Your objective:
From the entries below, gather each line containing the word "treat".

The input:
---------------

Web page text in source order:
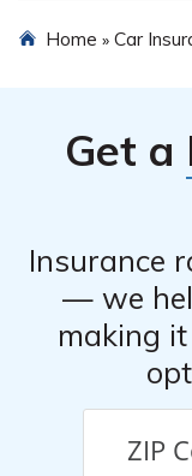
personalized quote.
Risk Retention
of their customer
Home » Car
Get a
Insurance
— we
making
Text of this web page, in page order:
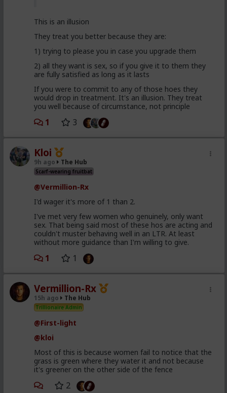
This is an illusion
They treat you better because they are:
1) trying to please you in case you upgrade them
2) all they want is sex, so if you give it to them they
are fully satisfied as long as it lasts
If you were to commit to any of those hoes they
would drop in treatment. It's an illusion. They treat
you well because of circumstance, not principle
1 3
Kloi
9h ago The Hub
Scarf-wearing fruitbat
@Vermillion-Rx
I'd wager it's more of 1 than 2.
I've met very few women who genuinely, only want
sex. That being said most of these hos are acting and
couldn't muster behaving well in an LTR. At least
without more guidance than I'm willing to give.
1 1
Vermillion-Rx
15h ago The Hub
Trillionaire Admin
@First-light
@kloi
Most of this is because women fail to notice that the
grass is green where they water it and not because
it's greener on the other side of the fence
2
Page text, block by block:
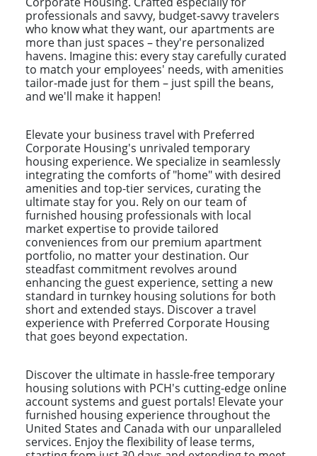
professionals and savvy, budget-savvy travelers
who know what they want, our apartments are
more than just spaces – they're personalized
havens. Imagine this: every stay carefully curated
to match your employees' needs, with amenities
tailor-made just for them – just spill the beans,
and we'll make it happen!
Elevate your business travel with Preferred
Corporate Housing's unrivaled temporary
housing experience. We specialize in seamlessly
integrating the comforts of "home" with desired
amenities and top-tier services, curating the
ultimate stay for you. Rely on our team of
furnished housing professionals with local
market expertise to provide tailored
conveniences from our premium apartment
portfolio, no matter your destination. Our
steadfast commitment revolves around
enhancing the guest experience, setting a new
standard in turnkey housing solutions for both
short and extended stays. Discover a travel
experience with Preferred Corporate Housing
that goes beyond expectation.
Discover the ultimate in hassle-free temporary
housing solutions with PCH's cutting-edge online
account systems and guest portals! Elevate your
furnished housing experience throughout the
United States and Canada with our unparalleled
services. Enjoy the flexibility of lease terms,
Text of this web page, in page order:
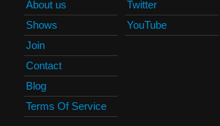
About us
Shows
Join
Contact
Blog
Terms Of Service
Twitter
YouTube
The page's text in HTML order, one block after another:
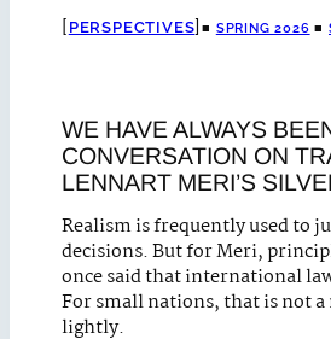
PERSPECTIVES ■ SPRING 2026 ■
WE HAVE ALWAYS
CONVERSATION ON
LENNART MERI’S
Realism is frequently used to
decisions. But for Meri,
once said that international
For small nations, that is not
lightly.
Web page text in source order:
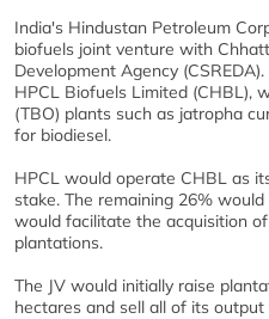
India's Hindustan Petroleum
biofuels joint venture with
Development Agency
HPCL Biofuels Limited (CHBL),
(TBO) plants such as jatropha
for biodiesel.
HPCL would operate CHBL as
stake. The remaining 26%
would facilitate the acquisition
plantations.
The JV would initially raise
hectares and sell all of its output
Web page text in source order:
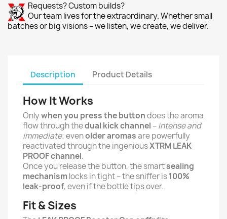
Requests? Custom builds?
Our team lives for the extraordinary. Whether small
batches or big visions – we listen, we create, we deliver.
Description Product Details
How It Works
Onlywhen you press the buttondoes the aroma
flow through thedual kick channel –intense and
immediate; evenolder aromasare powerfully
reactivated through the ingeniousXTRM LEAK
PROOF channel.
Once you release the button, the smartsealing
mechanism locks in tight – the sniffer is100%
leak-proof, even if the bottle tips over.
Fit & Sizes
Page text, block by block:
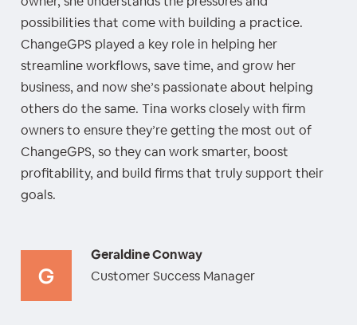
possibilities that come with building a practice.
ChangeGPS played a key role in helping her
streamline workflows, save time, and grow her
business, and now she’s passionate about helping
others do the same. Tina works closely with firm
owners to ensure they’re getting the most out of
ChangeGPS, so they can work smarter, boost
profitability, and build firms that truly support their
goals.
Geraldine Conway
Customer Success Manager
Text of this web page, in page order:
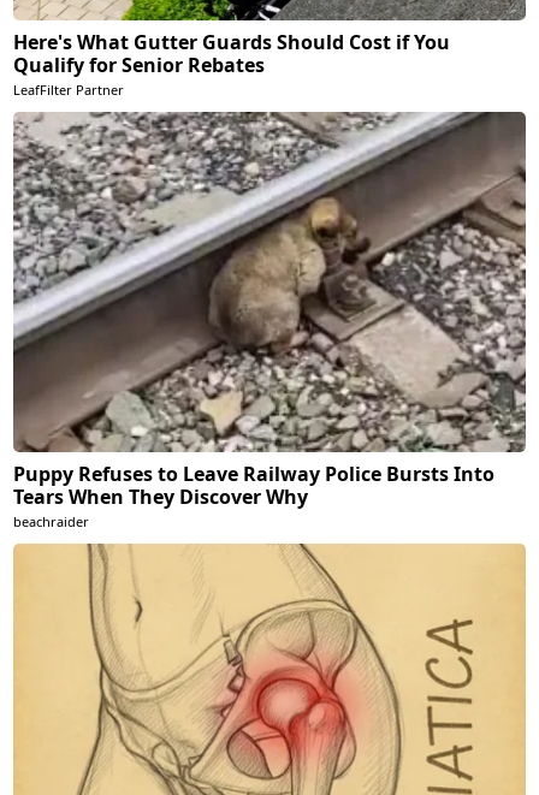
Here's What Gutter Guards Should Cost if You
Qualify for Senior Rebates
LeafFilter Partner
Puppy Refuses to Leave Railway Police Bursts Into
Tears When They Discover Why
beachraider
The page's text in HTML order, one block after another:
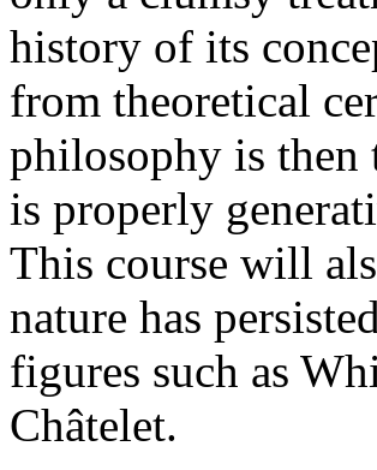
history of its
from theoretical
philosophy is then
is properly
This course will
nature has
figures such as
Châtelet.
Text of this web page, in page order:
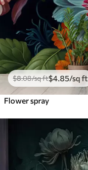
$8.08/sq ft$4 .85/sq ft
Flower spray
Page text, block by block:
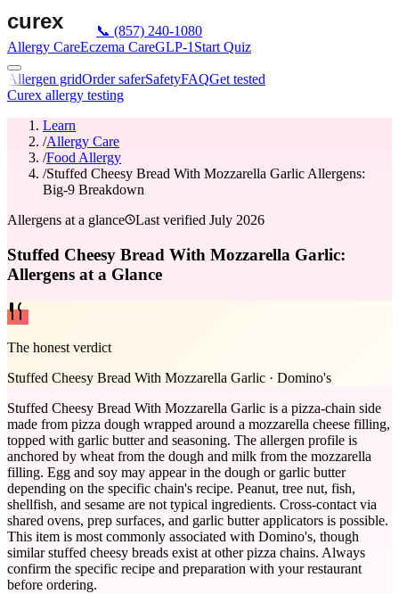
📞 (857) 240-1080
Allergy CareEczema CareGLP-1 Start Quiz
Allergen gridOrder saferSafetyFAQGet tested
Curex allergy testing
Learn
/Allergy Care
/Food Allergy
/Stuffed Cheesy Bread With Mozzarella Garlic Allergens:
Big-9 Breakdown
Allergens at a glance
Last verified July 2026
Stuffed Cheesy Bread With Mozzarella Garlic:
Allergens at a Glance
The honest verdict
Stuffed Cheesy Bread With Mozzarella Garlic · Domino's
Stuffed Cheesy Bread With Mozzarella Garlic is a pizza-chain side
made from pizza dough wrapped around a mozzarella cheese filling,
topped with garlic butter and seasoning. The allergen profile is
anchored by wheat from the dough and milk from the mozzarella
filling. Egg and soy may appear in the dough or garlic butter
depending on the specific chain's recipe. Peanut, tree nut, fish,
shellfish, and sesame are not typical ingredients. Cross-contact via
shared ovens, prep surfaces, and garlic butter applicators is possible.
This item is most commonly associated with Domino's, though
similar stuffed cheesy breads exist at other pizza chains. Always
confirm the specific recipe and preparation with your restaurant
before ordering.
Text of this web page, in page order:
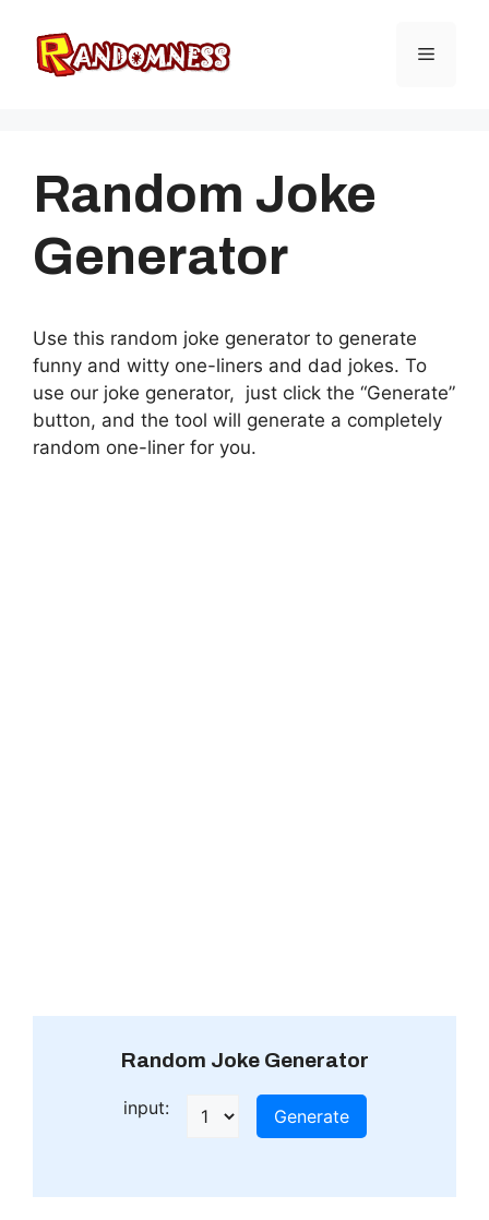
content
Menu
Random Joke
Generator
Use this random joke generator to generate
funny and witty one-liners and dad jokes. To
use our joke generator, just click the “Generate”
button, and the tool will generate a completely
random one-liner for you.
Random Joke Generator
input: Generate
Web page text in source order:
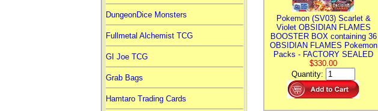
DungeonDice Monsters
Fullmetal Alchemist TCG
GI Joe TCG
Grab Bags
Hamtaro Trading Cards
Pokemon (SV03) Scarlet &
Violet OBSIDIAN FLAMES
BOOSTER BOX containing 36
OBSIDIAN FLAMES Pokemon
Packs - FACTORY SEALED
$330.00
Quantity:
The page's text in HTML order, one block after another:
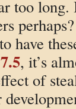
too
have
, it’s
of
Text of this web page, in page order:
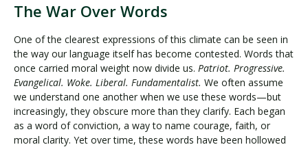
The War Over Words
One of the clearest expressions of this climate can be seen in
the way our language itself has become contested. Words that
once carried moral weight now divide us. Patriot. Progressive.
Evangelical. Woke. Liberal. Fundamentalist. We often assume
we understand one another when we use these words—but
increasingly, they obscure more than they clarify. Each began
as a word of conviction, a way to name courage, faith, or
moral clarity. Yet over time, these words have been hollowed
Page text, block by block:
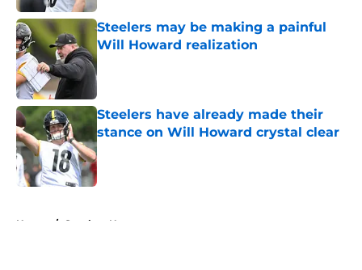
Steelers may be making a painful
Will Howard realization
Published by on Invalid Date
Steelers have already made their
stance on Will Howard crystal clear
Published by on Invalid Date
Home / Steelers News
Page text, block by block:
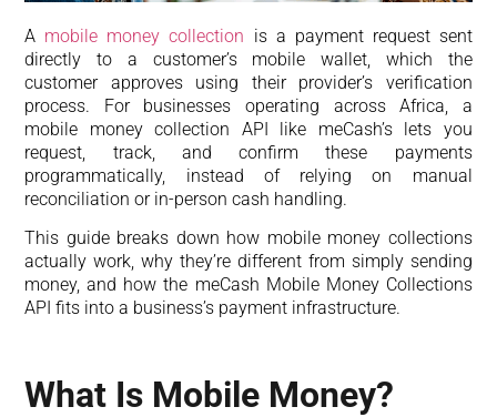
A mobile money collection is a payment request sent
directly to a customer’s mobile wallet, which the
customer approves using their provider’s verification
process. For businesses operating across Africa, a
mobile money collection API like meCash’s lets you
request, track, and confirm these payments
programmatically, instead of relying on manual
reconciliation or in-person cash handling.
This guide breaks down how mobile money collections
actually work, why they’re different from simply sending
money, and how the meCash Mobile Money Collections
API fits into a business’s payment infrastructure.
What Is Mobile Money?
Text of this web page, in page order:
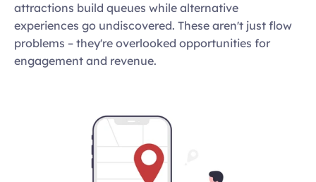
attractions build queues while alternative
experiences go undiscovered. These aren't just flow
problems – they're overlooked opportunities for
engagement and revenue.
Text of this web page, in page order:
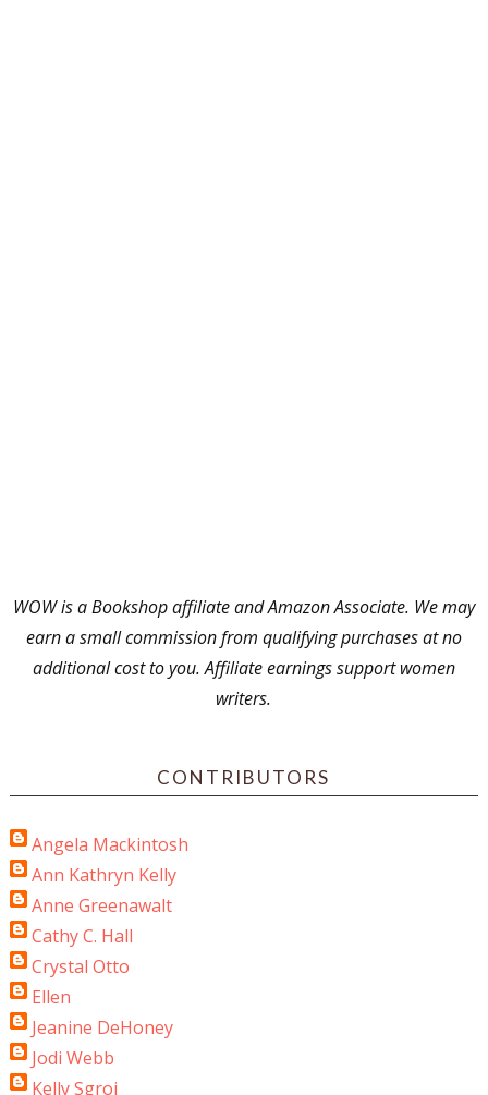
WOW is a Bookshop affiliate and Amazon Associate. We may
earn a small commission from qualifying purchases at no
additional cost to you. Affiliate earnings support women
writers.
CONTRIBUTORS
Angela Mackintosh
Ann Kathryn Kelly
Anne Greenawalt
Cathy C. Hall
Crystal Otto
Ellen
Jeanine DeHoney
Jodi Webb
Kelly Sgroi
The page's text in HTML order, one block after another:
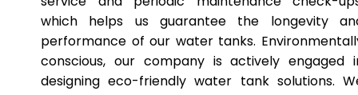
which helps us guarantee the longevity
performance of our water tanks.
conscious, our company is actively engaged
designing eco-friendly water tank solutions.
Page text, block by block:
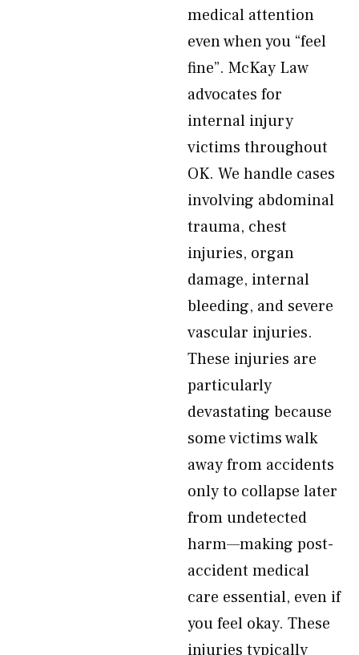
medical attention
even when you “feel
fine”. McKay Law
advocates for
internal injury
victims throughout
OK. We handle cases
involving abdominal
trauma, chest
injuries, organ
damage, internal
bleeding, and severe
vascular injuries.
These injuries are
particularly
devastating because
some victims walk
away from accidents
only to collapse later
from undetected
harm—making post-
accident medical
care essential, even if
you feel okay. These
injuries typically
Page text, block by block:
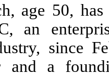
age 50,
an
since
and a
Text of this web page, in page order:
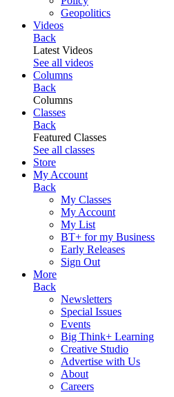
Geopolitics
Videos
Back
Latest Videos
See all videos
Columns
Back
Columns
Classes
Back
Featured Classes
See all classes
Store
My Account
Back
My Classes
My Account
My List
BT+ for my Business
Early Releases
Sign Out
More
Back
Newsletters
Special Issues
Events
Big Think+ Learning
Creative Studio
Advertise with Us
About
Careers
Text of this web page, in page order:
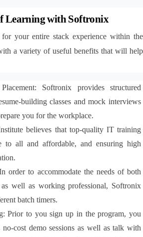
Learning with Softronix
your entire stack experience within the
a variety of useful benefits that will help
Softronix provides structured
building classes and mock interviews
you for the workplace.
believes that top-quality IT training
to all and affordable, and ensuring high
order to accommodate the needs of both
well as working professional, Softronix
batch timers.
Prior to you sign up in the program, you
no-cost demo sessions as well as talk with
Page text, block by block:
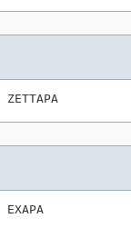
ZETTAPA
EXAPA
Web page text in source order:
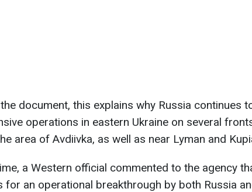
document, this explains why Russia continues
operations in eastern Ukraine on several
area of Avdiivka, as well as near Lyman and
a Western official commented to the agency
for an operational breakthrough by both Russia
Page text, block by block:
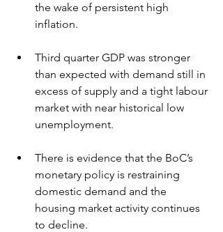
the wake of persistent high
inflation.
Third quarter GDP was stronger
than expected with demand still in
excess of supply and a tight labour
market with near historical low
unemployment.
There is evidence that the BoC’s
monetary policy is restraining
domestic demand and the
housing market activity continues
to decline.
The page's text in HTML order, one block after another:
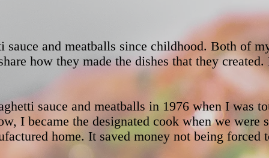
sauce and meatballs since childhood. Both of
how they made the dishes that they
sauce and meatballs in 1976 when I was
I became the designated cook when we were
home. It saved money not being forced
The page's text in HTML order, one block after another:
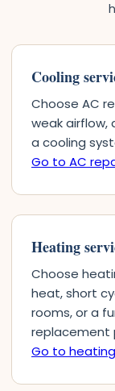
Cooling
Choose AC
weak airflow,
a cooling
Go to AC
Heating
Choose
heat, short
rooms, or a
replacement
Go to
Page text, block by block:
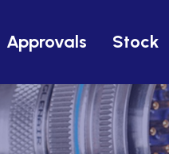
Approvals Stock
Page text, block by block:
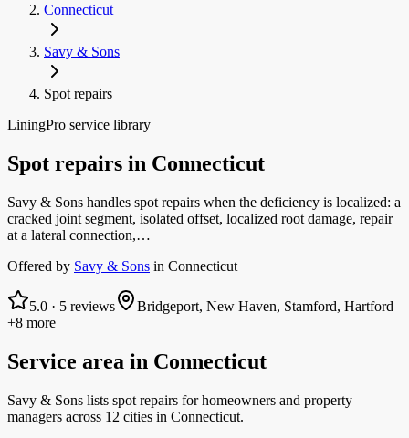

---------------

Problem solution:
They treat you better because they are:
would drop in treatment. It's an illusion. They treat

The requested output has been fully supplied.